(Records from a data collection)
· · · · · · ·
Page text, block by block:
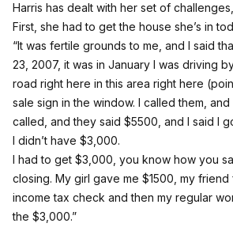
Harris has dealt with her set of
First, she had to get the house she’s in
“It was fertile grounds to me, and I said
23, 2007, it was in January I was driving
road right here in this area right here
sale sign in the window. I called them,
called, and they said $5500, and I said I
I didn’t have $3,000.
I had to get $3,000, you know how you
closing. My girl gave me $1500, my
income tax check and then my regular
the $3,000.”
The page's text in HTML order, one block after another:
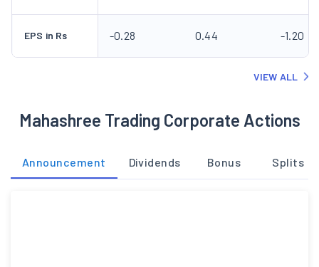
EPS in Rs -0.28 0.44 -1.20
VIEW ALL
Mahashree Trading Corporate Actions
Announcement Dividends Bonus Splits
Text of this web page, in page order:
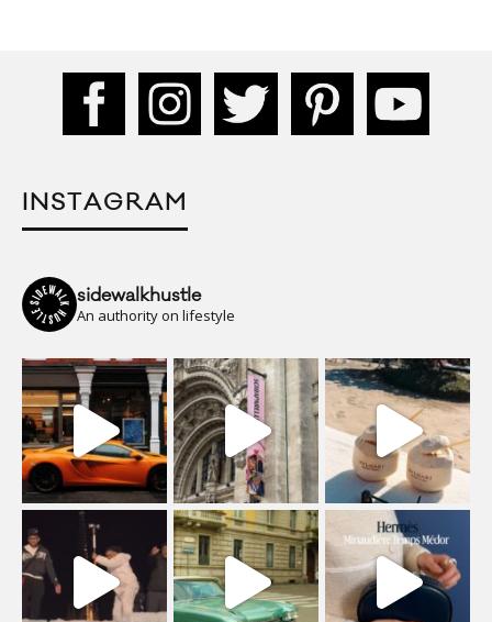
· · · · · · ·
An exact transcription of the data above is needed, without the pictures.

Page text, block by block:
Harris has dealt with her set of
First, she had to get the house she’s in
“It was fertile grounds to me, and I said
23, 2007, it was in January I was driving
road right here in this area right here
sale sign in the window. I called them,
called, and they said $5500, and I said I
I didn’t have $3,000.
I had to get $3,000, you know how you
closing. My girl gave me $1500, my
income tax check and then my regular
the $3,000.”
The page's text in HTML order, one block after another:
EPS in Rs -0.28 0.44 -1.20
VIEW ALL
Mahashree Trading Corporate Actions
Announcement Dividends Bonus Splits
Text of this web page, in page order:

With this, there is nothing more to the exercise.